Feminist scholarship has analyzed not only the control of military prostitution by states, occupying armies, and colonial regimes but also the connections among militarism, sexuality, nationalism, and colonialism as interlocking forces that construct and maintain military prostitution. (10) However, the process through which U.S. camptown prostitution became entrenched in South Korea remains unexplored. Few analyses consider both the asymmetrical power relationships that have existed between Koreans and foreign occupiers and the symbiotic relationships that were constructed between the U.S. military and local governments, which must be understood within the context of Korean history, culture, and society.

Korean feminist NGOs have had significant success in bringing military prostitution into Korean public consciousness, while challenging patriarchal assumptions and shifting attention from the personal characteristics of sex workers to structural, systemic, and social problems. (11) For them, all forms of prostitution are inherently coercive and abusive and constitute violence against women, and the suggestion is that prostitution has been introduced or at least greatly fomented in Korea through colonialist or imperialist interventions by other countries. In contrast, I argue that their view of the responsibility of the United States for erecting the system is exaggerated; it not only underestimates the active roles played by local Koreans but also bypasses the historical roots of military prostitution on the peninsula. Furthermore, domestic prostitution as well as camptown prostitution has been an integral part of international tourism, which caters to the sexual desires of foreigners. Heart-wrenching descriptions focused on victimized women often eclipse more comprehensive understanding of the historical construction of military prostitution and the shifts in its form that have occurred over time.

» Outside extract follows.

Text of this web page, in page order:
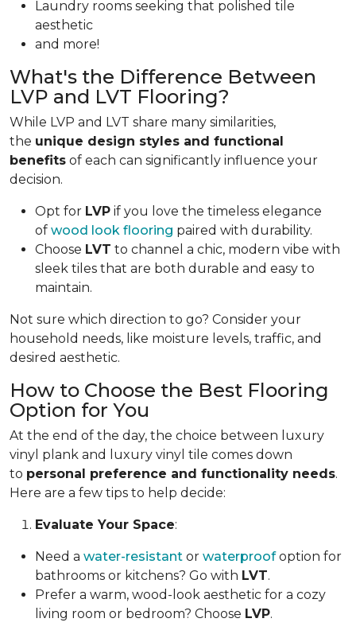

Although the Korean system has parallels in other settings of war, colonialism, and military occupation, the processes through which Korea's system of combining criminalized and regulated prostitution was put in place sheds significant new light on the fundamental factors that shaped this system and on the shifting strategies adopted by successive military regimes. In tracing the development of Korea's system of licensed and regulated prostitution I argue that it is necessary to begin with the system erected by the Japanese military on the peninsula. U.S. Army policy took over the foundation laid by the Japanese but modified the system to achieve the dual goals of satisfying soldiers' sexual desires and controlling STDs during the period of U.S. military government rule (1945-1948). Korea's elite leaders also figure in this history. Instead of accepting the link between military camps, colonial occupation, and camptown prostitution as natural, I show that U.S. Army and public health officials interacted with Korean leaders to construct a dichotomous system, one in which prostitution was tolerated and regulated near bases but prohibited elsewhere. To reconstruct these historical developments, I utilize primary sources including the minutes of VD Control Council meetings of the U.S. military government, periodic reports of the U.S. Army Forces in Korea, and newspaper accounts unearthed through research at the U.S. National Archives II, the U.S. Library of Congress in Washington, D.C., the Korean Library of Congress in Seoul, and McKeldin Library at the University of Maryland. In particular, the reports of "VD" committee meetings held by the U.S. military government in South Korea from the files on "venereal diseases" at the National Archives provided excellent information regarding the emergence of gijichon prostitution as well as U.S. military policies to control prostitutes in South Korea.